Crowdsourcing-Based Knowledge Graph Construction for Drug Side Effects Using Large Language Models with an Application on Semaglutide
This work addresses pharmacovigilance for healthcare professionals and patients by offering a method to analyze real-world side effects from social media, though it is incremental as it applies existing LLM techniques to a new domain.
The authors tackled the challenge of extracting medication side effects from noisy social media data by developing a framework using large language models to construct a knowledge graph, applied to semaglutide for weight loss with validation against the FAERS database, providing patient-centered insights.

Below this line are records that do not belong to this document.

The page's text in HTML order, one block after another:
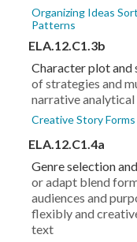
Organizing Ideas
Patterns
ELA.12.C1.3b
Character plot and
of strategies and
narrative
Creative Story Forms
ELA.12.C1.4a
Genre selection
or adapt blend
audiences and
flexibly and
text
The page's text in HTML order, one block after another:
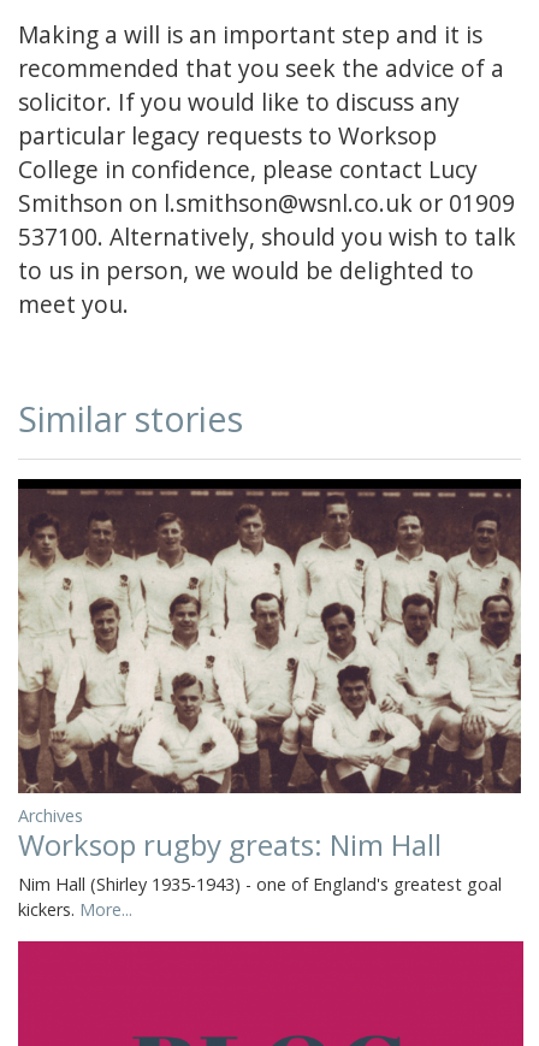
Making a will is an important step and it is
recommended that you seek the advice of a
solicitor. If you would like to discuss any
particular legacy requests to Worksop
College in confidence, please contact Lucy
Smithson on l.smithson@wsnl.co.uk or 01909
537100. Alternatively, should you wish to talk
to us in person, we would be delighted to
meet you.
Similar stories
Archives
Worksop rugby greats: Nim Hall
Nim Hall (Shirley 1935-1943) - one of England's greatest goal
kickers. More...
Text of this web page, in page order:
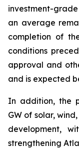
investment-
an average
completion of
conditions
approval and
and is expected
In addition, the
GW of solar,
development,
strengthening
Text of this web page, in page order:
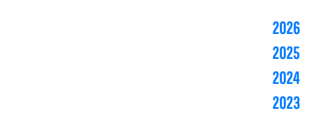
2026
2025
2024
2023
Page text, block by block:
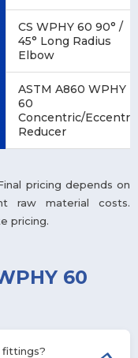
CS WPHY 60 90° /
45° Long Radius
Elbow
ASTM A860 WPHY
60
Concentric/
Reducer
pricing depends on
raw material costs.
pricing.
60
fittings?
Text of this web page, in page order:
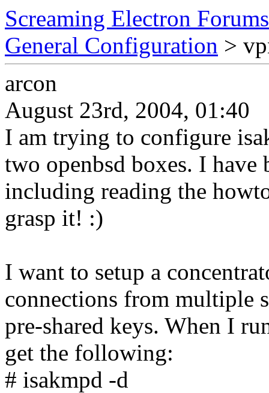
Screaming Electron Forums
General Configuration >
arcon
August 23rd, 2004, 01:40
I am trying to configure
two openbsd boxes. I have
including reading the
grasp it! :)
I want to setup a
connections from multiple
pre-shared keys. When I
get the following:
# isakmpd -d
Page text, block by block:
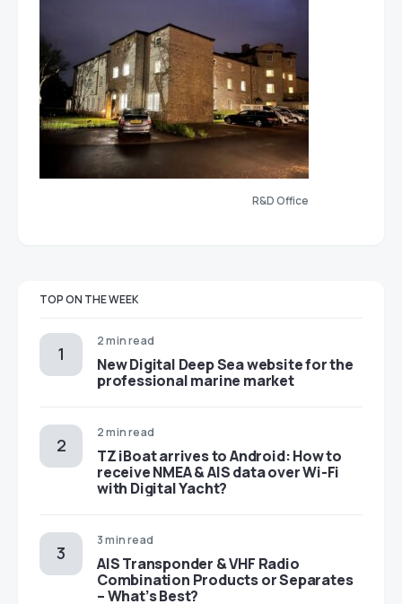
R&D Office
TOP ON THE WEEK
2 min read
New Digital Deep Sea website for the
professional marine market
2 min read
TZ iBoat arrives to Android: How to
receive NMEA & AIS data over Wi-Fi
with Digital Yacht?
3 min read
AIS Transponder & VHF Radio
Combination Products or Separates
– What’s Best?
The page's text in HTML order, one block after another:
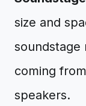
size and
soundstage
coming
speakers.
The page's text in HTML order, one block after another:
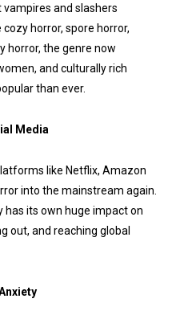
vampires and slashers
horror, spore horror,
horror, the genre now
and culturally rich
than ever.
Media
like Netflix, Amazon
into the mainstream again.
has its own huge impact on
out, and reaching global
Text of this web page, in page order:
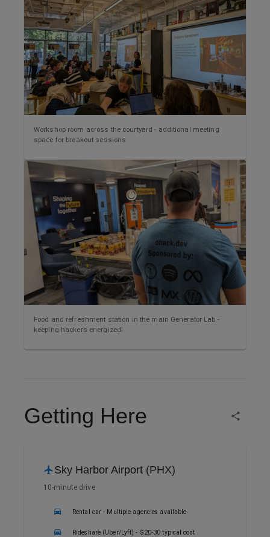
Workshop room across the courtyard - additional meeting
space for breakout sessions
Food and refreshment station in the main Generator Lab -
keeping hackers energized!
Getting Here
Sky Harbor Airport (PHX)
10-minute drive
Rental car - Multiple agencies available
Rideshare (Uber/Lyft) - $20-30 typical cost
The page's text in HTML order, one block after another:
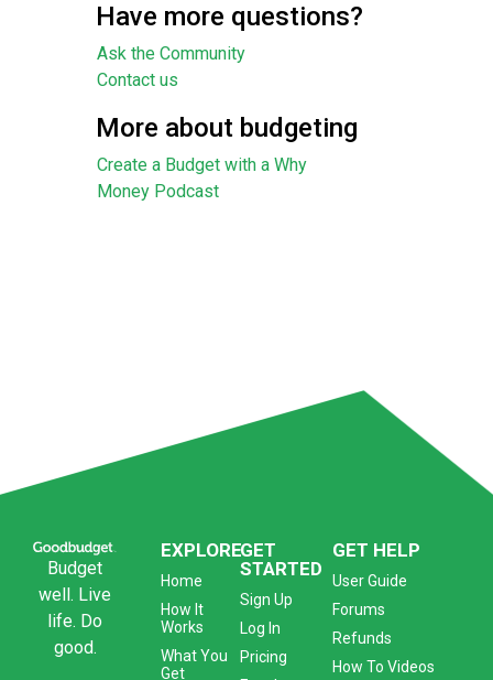
Have more questions?
Ask the Community
Contact us
More about budgeting
Create a Budget with a Why
Money Podcast
Budget
well. Live
life. Do
good.
EXPLORE
Home
How It
Works
What You
Get
GET
STARTED
Sign Up
Log In
Pricing
GET HELP
User Guide
Forums
Refunds
How To Videos

Social media is a rich source of real-world data that captures valuable patient experience information for pharmacovigilance. However, mining data from unstructured and noisy social media content remains a challenging task. We present a systematic framework that leverages large language models (LLMs) to extract medication side effects from social media and organize them into a knowledge graph (KG). We apply this framework to semaglutide for weight loss using data from Reddit. Using the constructed knowledge graph, we perform comprehensive analyses to investigate reported side effects across different semaglutide brands over time. These findings are further validated through comparison with adverse events reported in the FAERS database, providing important patient-centered insights into semaglutide's side effects that complement its safety profile and current knowledge base of semaglutide for both healthcare professionals and patients. Our work demonstrates the feasibility of using LLMs to transform social media data into structured KGs for pharmacovigilance.